10. Subsequent to the decision of Trower J, this matter came before Senior Costs Judge Gordon-Saker as an eight-day hearing including a five-day detailed assessment of Rosenblatt’s costs. By his decision in these proceedings dated 29 February 2024 (SC-2016-DAT-002725) (the “Decision”), the Senior Costs Judge decided a number of points, one of which was a point that was described as “Objection 1”. The Senior Costs Judge described the point at Decision/[15]: As pleaded in the points of dispute, [Global Energy] contends that [Rosenblatt’s] bills should be assessed at nil because, when they were delivered, [Global Energy] was not liable to pay them and/or they were delivered after the termination of the retainer when [Rosenblatt] had asserted a claim for damages…As at the dates of the bills, the fees were contingent. Trower J had found that the 2012 bill was not a statute bill because, at the time it was rendered, [Rosenblatt] was not entitled to payment under CFA-2. Applying the principle that a non-statute bill becomes a statute bill only when a final bill is served, and given that [Global Energy] was not liable to pay the 2016 bill, both bills must be assessed at nil.

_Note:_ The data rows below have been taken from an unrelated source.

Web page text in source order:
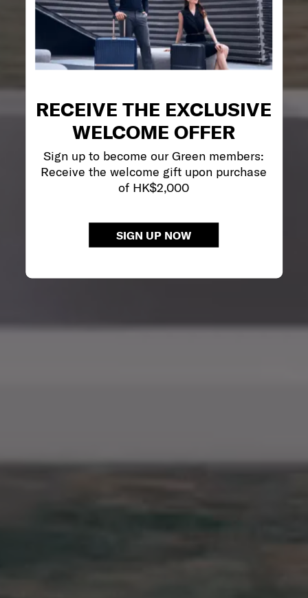
RECEIVE THE EXCLUSIVE
WELCOME OFFER
Sign up to become our Green members:
Receive the welcome gift upon purchase
of HK$2,000
SIGN UP NOW
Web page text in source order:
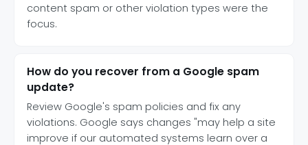
content spam or other violation types were the
focus.
How do you recover from a Google spam
update?
Review Google's spam policies and fix any
violations. Google says changes "may help a site
improve if our automated systems learn over a
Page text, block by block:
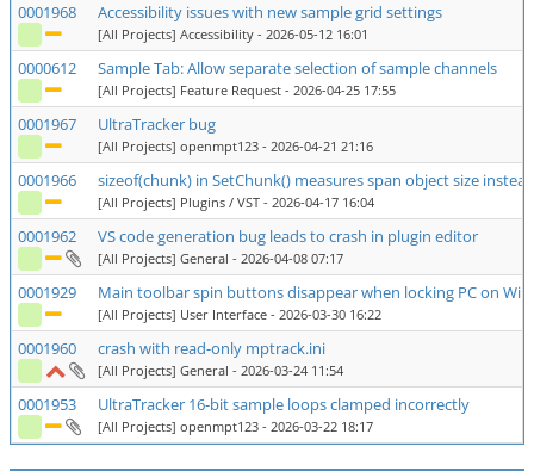
0001968 Accessibility issues with new sample grid settings
[All Projects] Accessibility - 2026-05-12 16:01
0000612 Sample Tab: Allow separate selection of sample channels
[All Projects] Feature Request - 2026-04-25 17:55
0001967 UltraTracker bug
[All Projects] openmpt123 - 2026-04-21 21:16
0001966 sizeof(chunk) in SetChunk() measures span object size
[All Projects] Plugins / VST - 2026-04-17 16:04
0001962 VS code generation bug leads to crash in plugin editor
[All Projects] General - 2026-04-08 07:17
0001929 Main toolbar spin buttons disappear when locking PC on
[All Projects] User Interface - 2026-03-30 16:22
0001960 crash with read-only mptrack.ini
[All Projects] General - 2026-03-24 11:54
0001953 UltraTracker 16-bit sample loops clamped incorrectly
[All Projects] openmpt123 - 2026-03-22 18:17
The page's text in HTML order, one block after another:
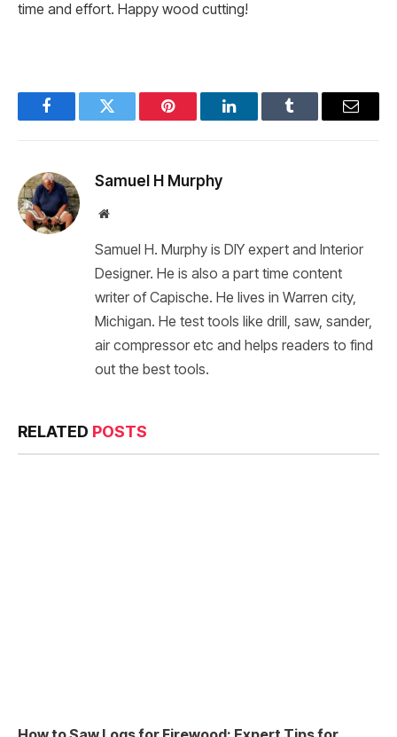
time and effort. Happy wood cutting!
FacebookTwitter Pinterest LinkedInTumblr Email
Samuel H Murphy
Website
Samuel H. Murphy is DIY expert and Interior
Designer. He is also a part time content
writer of Capische. He lives in Warren city,
Michigan. He test tools like drill, saw, sander,
air compressor etc and helps readers to find
out the best tools.
RELATED POSTS
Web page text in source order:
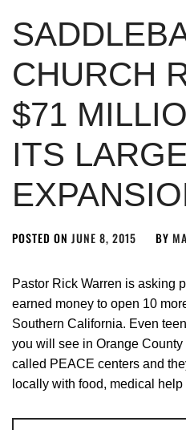
CHURCH
$71
ITS
POSTED ON JUNE 8, 2015 BY
Pastor Rick Warren is asking
earned money to open 10
Southern California. Even
you will see in Orange County
called PEACE centers and
locally with food, medical
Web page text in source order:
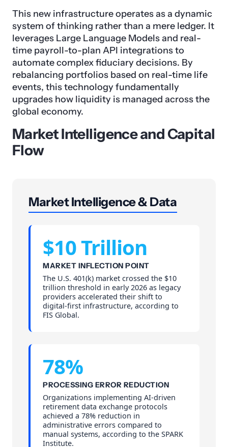
This new infrastructure operates as a dynamic
system of thinking rather than a mere ledger. It
leverages Large Language Models and real-
time payroll-to-plan API integrations to
automate complex fiduciary decisions. By
rebalancing portfolios based on real-time life
events, this technology fundamentally
upgrades how liquidity is managed across the
global economy.
Market Intelligence and Capital
Flow
Market Intelligence & Data
$10 Trillion
MARKET INFLECTION POINT
The U.S. 401(k) market crossed the $10
trillion threshold in early 2026 as legacy
providers accelerated their shift to
digital-first infrastructure, according to
FIS Global.
78%
PROCESSING ERROR REDUCTION
Organizations implementing AI-driven
retirement data exchange protocols
achieved a 78% reduction in
administrative errors compared to
manual systems, according to the SPARK
Institute.
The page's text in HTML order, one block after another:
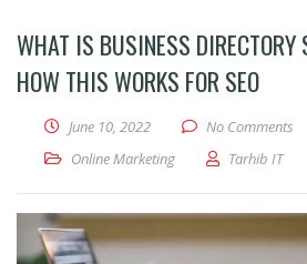
WHAT IS BUSINESS
HOW THIS WORKS FOR SEO
June 10, 2022
No Comments
Online Marketing
Tarhib IT
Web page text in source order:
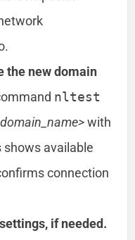
the new domain
nltest
with
available
connection
if needed.
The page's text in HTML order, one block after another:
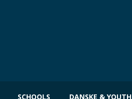
SCHOOLS DANSKE & YOUTH
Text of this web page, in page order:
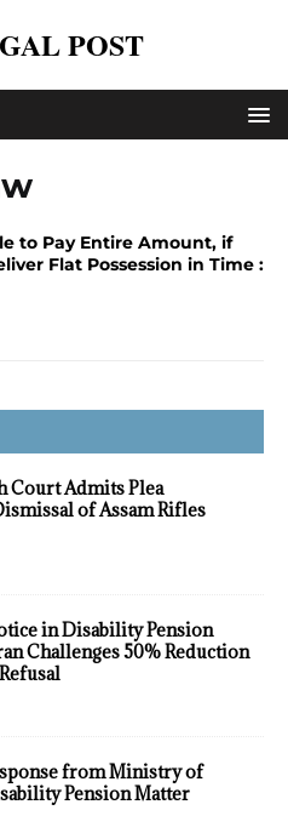
POST
to Pay Entire Amount, if
Flat Possession in Time :
Court Admits Plea
of Assam Rifles
in Disability Pension
Challenges 50% Reduction
from Ministry of
Pension Matter
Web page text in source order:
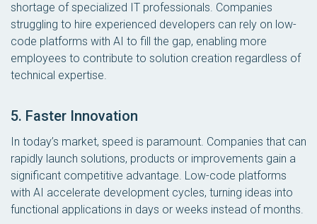
shortage of specialized IT professionals. Companies
struggling to hire experienced developers can rely on low-
code platforms with AI to fill the gap, enabling more
employees to contribute to solution creation regardless of
technical expertise.
5. Faster Innovation
In today’s market, speed is paramount. Companies that can
rapidly launch solutions, products or improvements gain a
significant competitive advantage. Low-code platforms
with AI accelerate development cycles, turning ideas into
functional applications in days or weeks instead of months.
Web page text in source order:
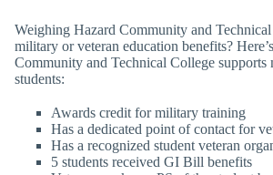
Weighing Hazard Community and
military or veteran education benefits?
Community and Technical College supports
students:
Awards credit for military training
Has a dedicated point of contact for
Has a recognized student veteran
5 students received GI Bill benefits
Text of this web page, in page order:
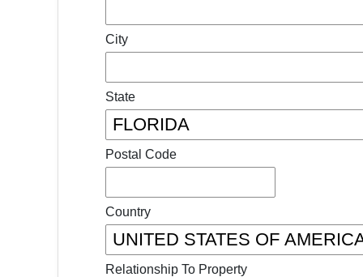
City
State
Postal Code
Country
Relationship To Property
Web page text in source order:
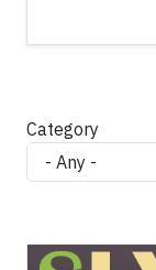
Category

11. As regards Objection 1, Rosenblatt contended (i) that the Objection was ill-founded and wrong, but (ii) that advancing it as Global Energy had done, at this stage of the proceedings, constituted an abuse of process under the well-known rule in Henderson v. Henderson (1843) 3 Hare 100.
12. In the Decision, the Senior Costs Judge (i) rejected the abuse of process argument (see Decision/[20]-[42]) and (ii) upheld Objection 1 (see Decision/[43]-[66]), with the result that Rosenblatt’s costs were assessed at nil. An order consequential on the Decision (the “Order”) records at [1] that “[t]he invoices subject to detailed assessment, being [Rosenblatt’s] invoices dated 21 December 2012, 5 February 2013, and 29 February 2016, be assessed at nil”.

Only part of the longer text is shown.